I threw the spoon in the sink, well I ate another bite…ok two then threw it in the sink, sent a few texts, showered, upset myself even more trying to squeeze into designer jeans  that I could barely fit anymore. I was determined to get out of the house, be admired, flirted with, lusted after, and feel better about myself. Dammit, I needed confirmation. What’s this…A, or B is not available and the ever reliable option C is out of town. Ok, desperate times calls for desperate measures, there’s always one of the reserves. I’m going to need a strong drink to deal with him. I make me a drink, neat finger swirl the ice and turn the tv on. He’s headed home and will call me when he gets in. I un buckle my jeans so I can relax, and by that I mean breathe and refresh my drink. I need something salty, I make popcorn. Flipping through channels hey my show Being Mary Jane. Now my phone is buzzing and for some reason it annoys me so I ignore it. Commercial, I go put the popcorn bowl in the sink, finger a small piece of the cake, refresh my refreshed drink, and check my phone. He’s home…”where do I want to meet?” he asks. “I’ve had a few drinks, I better not drive.” I take another sip and now I’m mad at Mary Jane. She live in a glass house, she’s a size 5 max, drive a fancy car and has millionaires trying to date her. What’s she got to complain about? He replies back. “Well I can come to you, I can pick you up or we can chill at your spot?” Unt unt no way.

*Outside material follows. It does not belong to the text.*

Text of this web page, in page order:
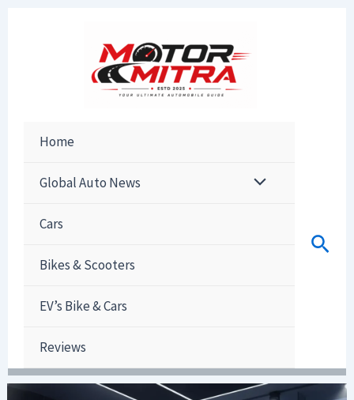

Then I’d have to think of clever ways to get you to leave because I’m too polite to say you gots to go? No thanks. I hit him back with the maybe next time. He hit me back with a please and come on and why you tripping and now I realize why he’s in the reserve. I am now rolling my eyes to the high heavens because Mary Jane baked a cake she didn’t even eat URGH! Later in the episode when she was rejected by her love interest I felt better HA HA…ok so she has problems to. I hit him back and said I was calling it a night and I’d catch him next time. At the end of the day when you Bout That Single Life you can decide that if something is going to spread your hips then leave you feeling empty when it’s gone…it’s best to get like Anna Mae and just take the cake.

You don’t ignore ME. I ignore YOU!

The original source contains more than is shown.